Veganistos, it seems that the Holy Grail of vegan couture is a shoe so fabulous you could wear them into a power meeting on Wall Street aside fund managers in Zegna or Prada or D & G. As the fashion world evolves into veganism, shoes undoubtedly are the beneficiaries of designer style. TSV has shown you shoes for every occasion from the tennis courts to weddings. And I’ve done a hell of a job to this point! But the high end has always been lacking and I’ll be the first to admit it. Ahhh, but another day has brought a new and exciting discovery, a kick-ass line of designer shoes for the dandiest of vegans.

They’re called NoHarm and they are capturing the high end of the discerning vegan footwear world. Check some of these babies out:


Now that’s a pretty impressive line up of shoes, vegheads. And there are plenty more at the site to ogle over. These shoes are all hand made in Italy with no little kids involved in the production whatsoever. TSV likes that a lot!

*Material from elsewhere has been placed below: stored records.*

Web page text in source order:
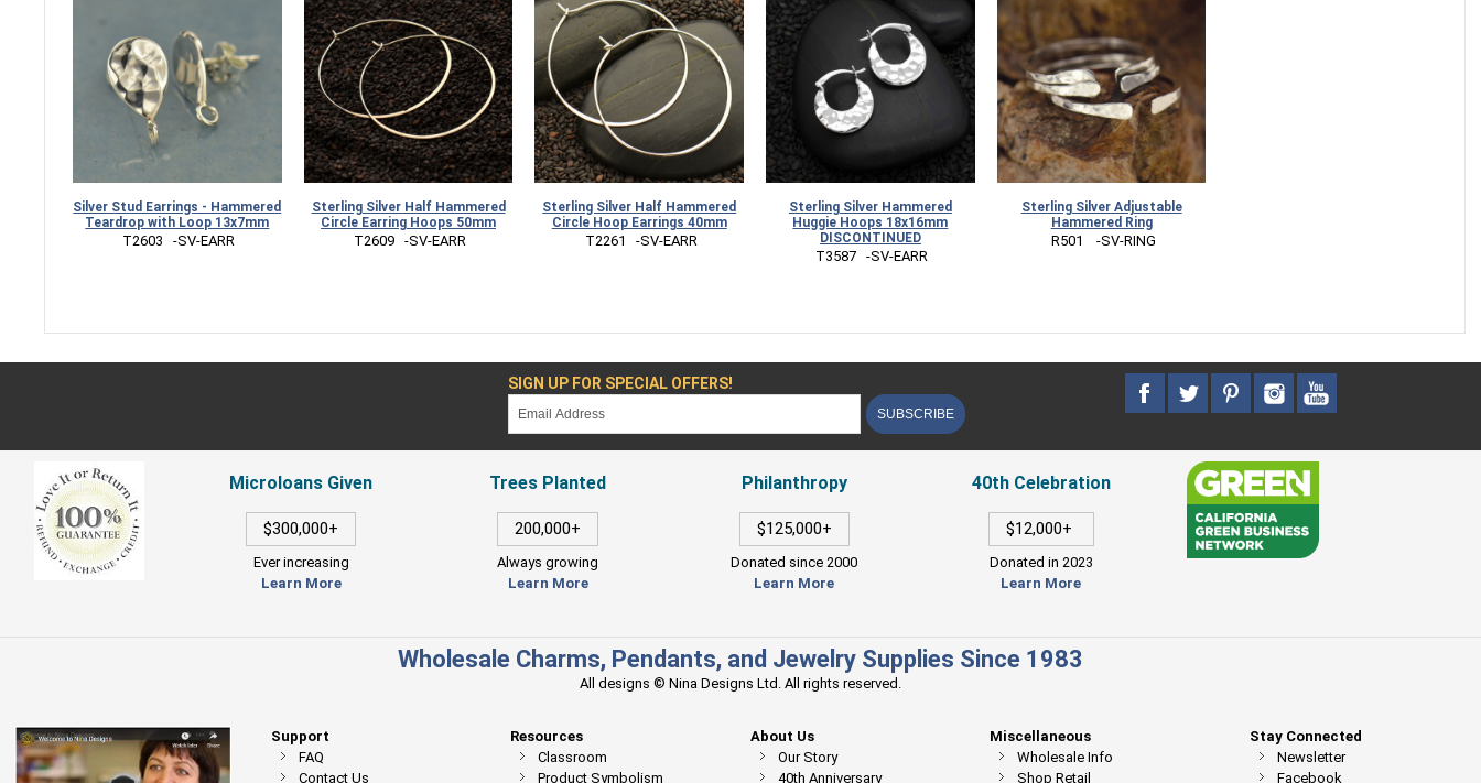
Silver Stud Earrings - Hammered
Teardrop with Loop 13x7mm
T2603   -SV-EARR
Sterling Silver Half Hammered
Circle Earring Hoops 50mm
T2609   -SV-EARR
Sterling Silver Half Hammered
Circle Hoop Earrings 40mm
T2261   -SV-EARR
Sterling Silver Hammered
Huggie Hoops 18x16mm
DISCONTINUED
T3587   -SV-EARR
Sterling Silver Adjustable
Hammered Ring
R501    -SV-RING
SIGN UP FOR SPECIAL OFFERS!
SUBSCRIBE
Microloans Given
$300,000+
Ever increasing
Learn More
Trees Planted
200,000+
Always growing
Learn More
Philanthropy
$125,000+
Donated since 2000
Learn More
40th Celebration
$12,000+
Donated in 2023
Learn More
Wholesale Charms, Pendants, and Jewelry Supplies Since 1983
All designs © Nina Designs Ltd. All rights reserved.
Stay Connected
Newsletter
Facebook
Support
FAQ
Contact Us
Resources
Classroom
Product Symbolism
About Us
Our Story
40th Anniversary
Miscellaneous
Wholesale Info
Shop Retail
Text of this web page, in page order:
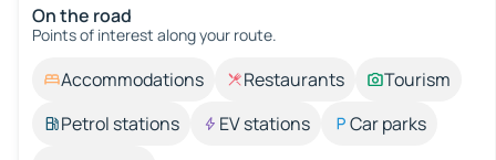
On the road
Points of interest along your route.
Accommodations Restaurants
Tourism
Petrol stations
EV stations
Car parks
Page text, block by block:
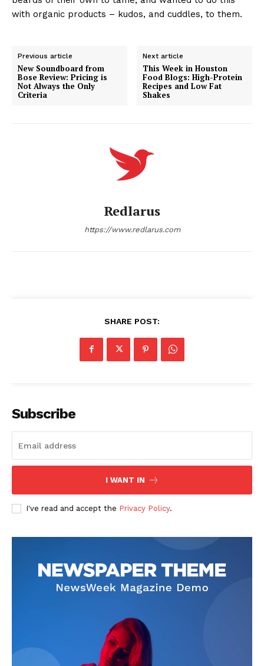
Contact us
with organic products – kudos, and cuddles, to them.
Previous article
New Soundboard from
Bose Review: Pricing is
Not Always the Only
Criteria
Next article
This Week in Houston
Food Blogs: High-Protein
Recipes and Low Fat
Shakes
Redlarus
https://www.redlarus.com
SHARE POST:
Subscribe
I WANT IN
I've read and accept the Privacy Policy.
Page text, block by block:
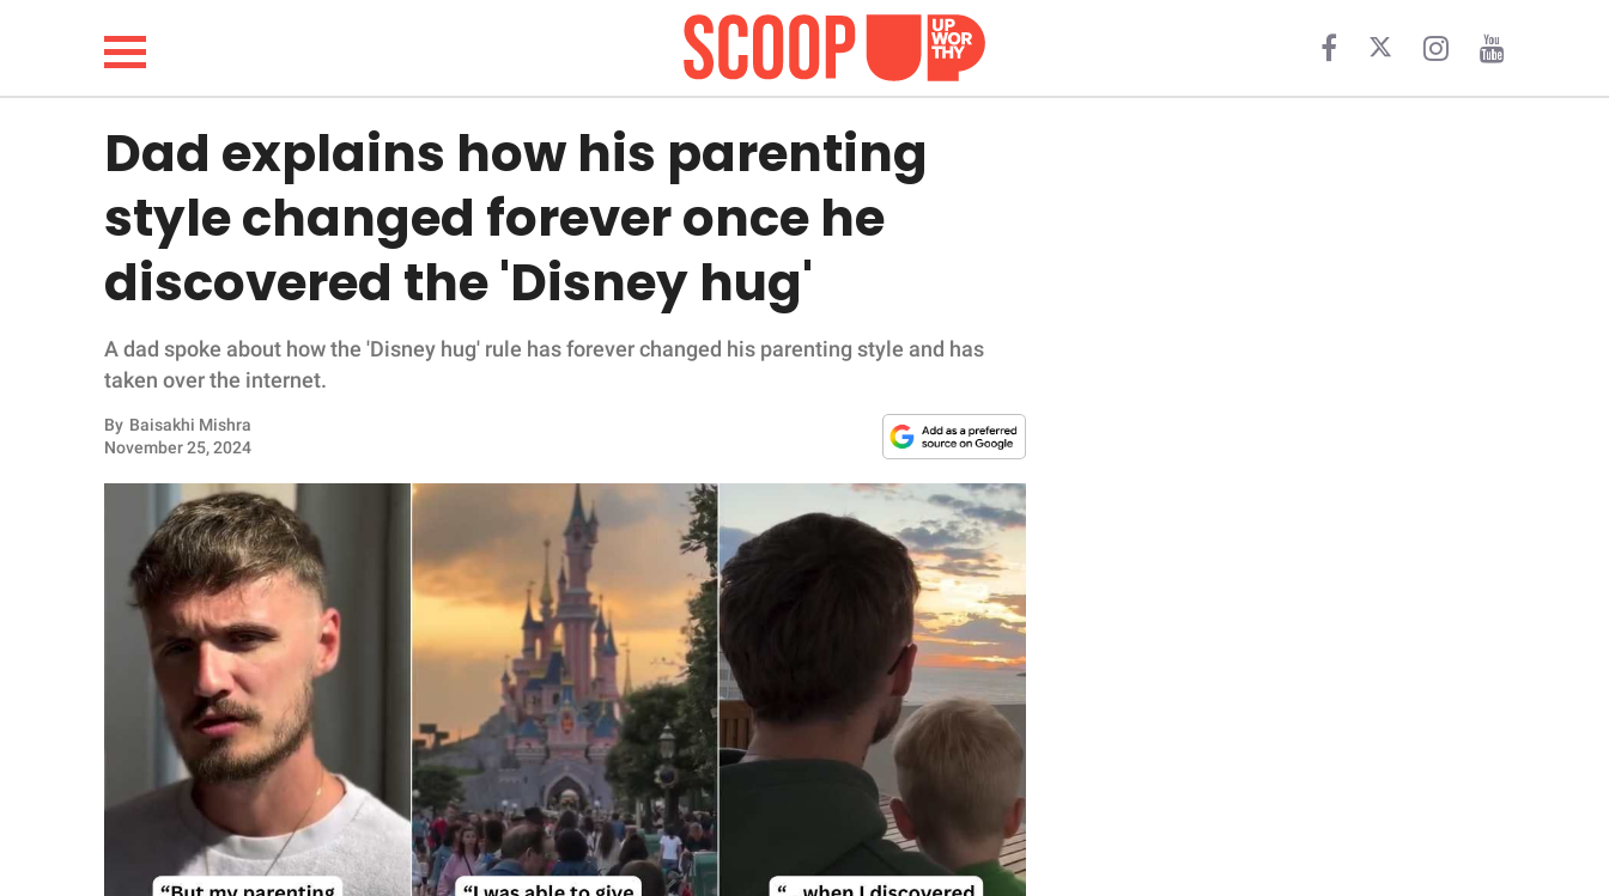
LIFESTYLE
FUNNY
WHOLESOME
INSPIRING
ANIMALS
RELATIONSHIPS
PARENTING
SCIENCE AND
Dad explains how his parenting
style changed forever once he
discovered the 'Disney hug'
A dad spoke about how the 'Disney hug' rule has forever changed his parenting style and has
taken over the internet.
By Baisakhi Mishra
November 25, 2024
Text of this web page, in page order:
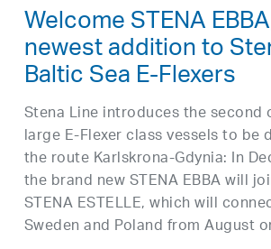
Welcome STENA
newest addition to
Baltic Sea E-Flexers
Stena Line introduces the second
large E-Flexer class vessels to be
the route Karlskrona-Gdynia: In
the brand new STENA EBBA will
STENA ESTELLE, which will
Sweden and Poland from August
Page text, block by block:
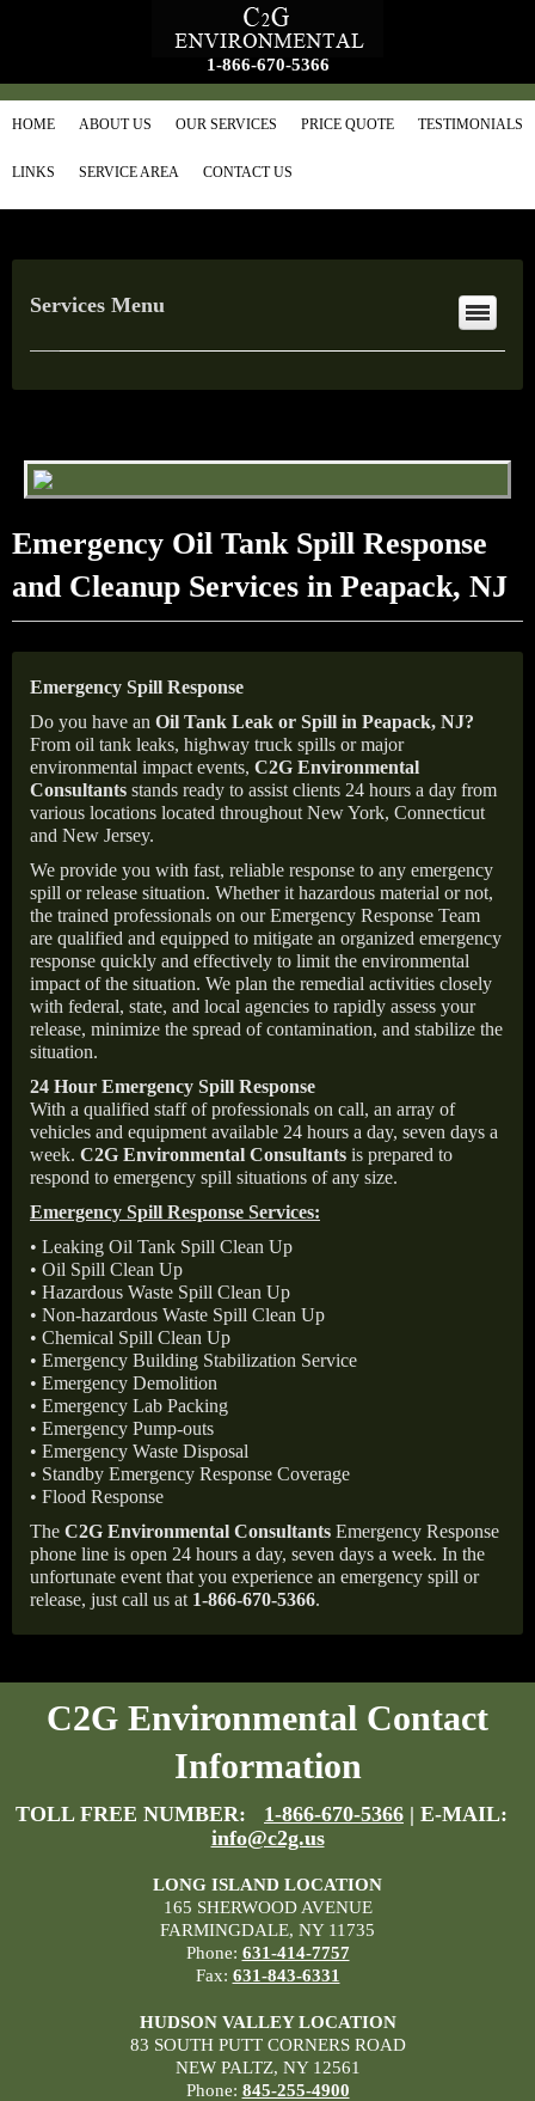
1-866-670-5366
HOME ABOUT US OUR SERVICES PRICE QUOTE TESTIMONIALS
LINKS SERVICE AREA CONTACT US
Services Menu
Emergency Oil Tank Spill Response
and Cleanup Services in Peapack, NJ
Emergency Spill Response
Do you have an Oil Tank Leak or Spill in Peapack, NJ?
From oil tank leaks, highway truck spills or major
environmental impact events, C2G Environmental
Consultants stands ready to assist clients 24 hours a day from
various locations located throughout New York, Connecticut
and New Jersey.
We provide you with fast, reliable response to any emergency
spill or release situation. Whether it hazardous material or not,
the trained professionals on our Emergency Response Team
are qualified and equipped to mitigate an organized emergency
response quickly and effectively to limit the environmental
impact of the situation. We plan the remedial activities closely
with federal, state, and local agencies to rapidly assess your
release, minimize the spread of contamination, and stabilize the
situation.
24 Hour Emergency Spill Response
With a qualified staff of professionals on call, an array of
vehicles and equipment available 24 hours a day, seven days a
week. C2G Environmental Consultants is prepared to
respond to emergency spill situations of any size.
Emergency Spill Response Services:
• Leaking Oil Tank Spill Clean Up
• Oil Spill Clean Up
• Hazardous Waste Spill Clean Up
• Non-hazardous Waste Spill Clean Up
• Chemical Spill Clean Up
• Emergency Building Stabilization Service
• Emergency Demolition
• Emergency Lab Packing
• Emergency Pump-outs
• Emergency Waste Disposal
• Standby Emergency Response Coverage
• Flood Response
The C2G Environmental Consultants Emergency Response
phone line is open 24 hours a day, seven days a week. In the
unfortunate event that you experience an emergency spill or
release, just call us at 1-866-670-5366.
C2G Environmental Contact
Information
TOLL FREE NUMBER: 1-866-670-5366 | E-MAIL:
info@c2g.us
LONG ISLAND LOCATION
165 SHERWOOD AVENUE
FARMINGDALE, NY 11735
Phone: 631-414-7757
Fax: 631-843-6331
HUDSON VALLEY LOCATION
83 SOUTH PUTT CORNERS ROAD
NEW PALTZ, NY 12561
Phone: 845-255-4900
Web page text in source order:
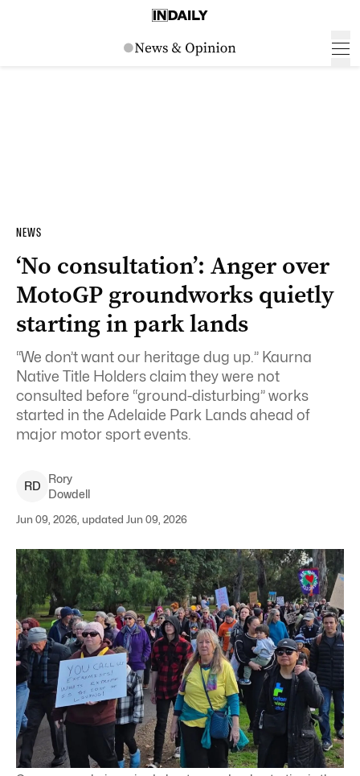
NEWS
‘No consultation’: Anger over
MotoGP groundworks quietly
starting in park lands
“We don’t want our heritage dug up.” Kaurna
Native Title Holders claim they were not
consulted before “ground-disturbing” works
started in the Adelaide Park Lands ahead of
major motor sport events.
RD
Rory
Dowdell
Jun 09, 2026, updated Jun 09, 2026
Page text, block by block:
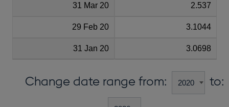
31 Mar 20 2.537
29 Feb 20 3.1044
31 Jan 20 3.0698
Change date range from: to:

So what does all this high fashion sweetness cost the prettyboy vegan? Well, style and craftsmanship don’t come cheap. There’s a reason those D & G loafers cost 6 bills, kiddos. Here we go, at Amazon they’ll run you between $275 and $300.  Ok, ok, I know that seems like a shitload of money to spend on a pair of shoes. And TSV agrees, it is.  But this is different. If you play amongst the big boys, you have to look the part and these shoes certainly allow for that. Besides, those $700 Ferragamo’s will pale in comparison at twice the price. Plus they’re leather, so there.

If you need a fabulistic, high fashionisto shoe, you got it. If your vegan life doesn’t take you to power lunches in Manhattan, save some dough and buy any of the other stylin’ dress shoes The Stylish One has blogged about in the past. Whatever you do, Vegan Nation, please get at least two pairs of shoes that will make carnie skin wearing men feel like they’re missing the hottest new wave in fashion: ethical shoes.

Not much to say about today’s VegNews Celeb of the Day other than she’s one of the most annoying people on the planet. May I present her bitchiness herself, Ms. Rachael Ray.

And some how, she keeps going. I guess if you can make baby lamb burgers in 30 seconds, you deserve to be a major celebrity!